De gemeenteraad kan aan deze toestemming voorwaarden verbinden.
Aan raadsleden worden rechtspositionele voorzieningen, vergoedingen en andere verstrekkingen geboden die een goed functioneren van de volksvertegenwoordigers mogelijk maken.
Wat betreft de uitwerking van de principes van dit stelsel zou kunnen worden aangesloten bij de werk- wijze in het Voorzieningenbesluit dat geldt voor ministers en staatssecretarissen:
Uitgangspunt is hier dat zo weinig mogelijk uitgaven door de volksvertegenwoordiger zelf worden gedaan via zijn of haar privérekening. Geldstromen tussen de rekening van het bestuursorgaan en de persoonlijke rekening van de volksvertegenwoordiger maken een zwaardere controle op de uitgaven noodzakelijk.
Het (burger)raadslid zal zich uiteraard nauwgezet moeten houden aan de regels en procedures die er met het oog hierop voor hem/haar gelden.
Stelregel is dat privégebruik van gemeentelijke voorzieningen niet is toegestaan. Wel hebben organisaties mogelijk een specifieke regeling die privégebruik van bedrijfsmiddelen reguleert, zoals privégebruik van mobiele devices (mobiele communicatiemiddelen).
Paragraaf 6 Uitvoering gedragscode
De gemeenteraad is het hoogste bestuursorgaan en als zodanig verantwoordelijk voor de inhoud van de gedragscode, voor een eenduidige interpretatie daarvan en voor wijziging/aanvulling daarvan bij onduidelijkheden of leemtes.
De Gemeentewet verplicht de gemeenteraad om voor zichzelf en voor de bestuurders een gedragscode vast te stellen.
Aanvullend op de wettelijke regels die gelden voor politieke ambtsdragers, bevat de gedragscode een
aantal materiële normen waaraan de politieke ambtsdragers zich committeren.
De burgemeester krijgt de wettelijke taak om de bestuurlijke integriteit van zijn of haar gemeente te bevorderen. Hiermee is de verantwoordelijkheid voor de portefeuille ‘integriteit’ duidelijk belegd.
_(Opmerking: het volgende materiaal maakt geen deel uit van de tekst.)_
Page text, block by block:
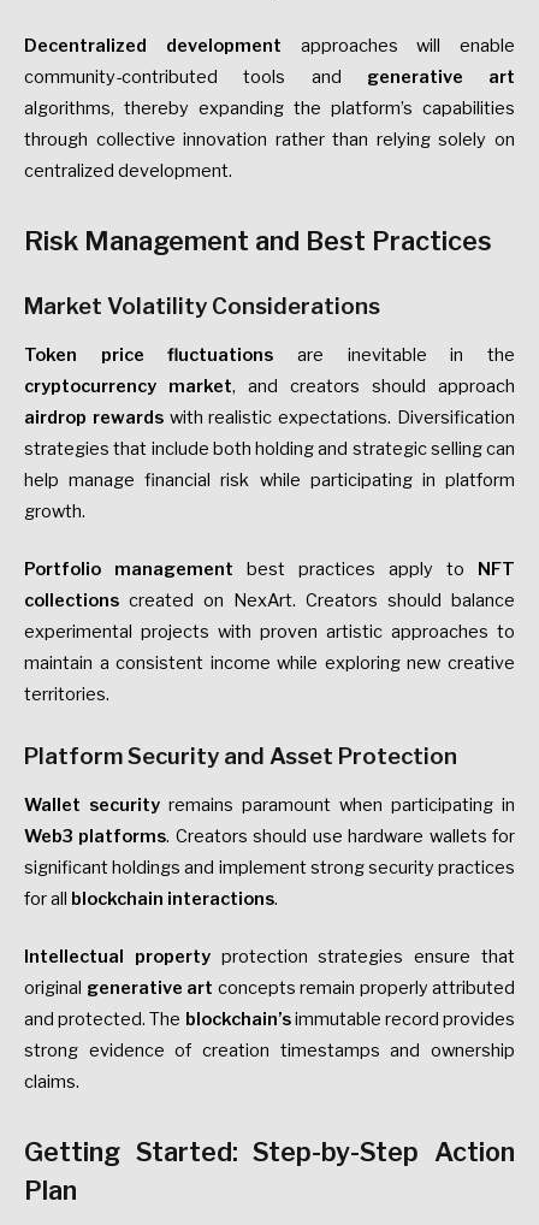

De wettelijke bepalingen bieden de ruimte om naar gelang de situatie handelend op te treden, waarbij niet alleen gedacht moet worden aan het optreden bij incidenten.
Belangrijk onderdeel is ook de preventie: ervoor te zorgen dat integriteit en integriteitsbewustzijn in de bestuurlijke gremia een plek krijgen en daarbij afspraken te maken over een regelmatige bespreking van het thema integriteit, zowel met de volksvertegenwoordiging als binnen het bestuur.
De burgemeester hoeft hier niet alleen voor te staan. Een daartoe aangewezen contactpersoon of vertrouwenspersoon (bijvoorbeeld de griffier) kan hier in relatie tot de gemeenteraad eveneens een belangrijke rol in spelen.
Goed denkbaar is ook dat de gemeenteraad met de burgemeester nadere afspraken maakt over de werkwijze die wordt gevolgd ingeval zich een incident of een vermoeden van een integriteitsschending voordoet. Dat geeft houvast en rust op het moment dat er gehandeld dient te worden.
Al deze processuele en procedurele afspraken kunnen onderdeel uitmaken van de gedragscode. De onderwerpen, genoemd in artikel 6.2, eerste lid, zijn niet uitputtend.
De Nederlandse Code voor Goed Openbaar Bestuur (23 juni 2009) bevat basale beginselen voor goed openbaar bestuur en is een informeel instrument dat een beroep dient op de eigen verantwoordelijkheid van besturen van gemeenten, waterschappen, provincie en het Rijk om gewetensvol invulling n te geven aan hun taken en verantwoordelijkheden in het openbaar bestuur. De Code bevat geen juridisch afdwingbare normen.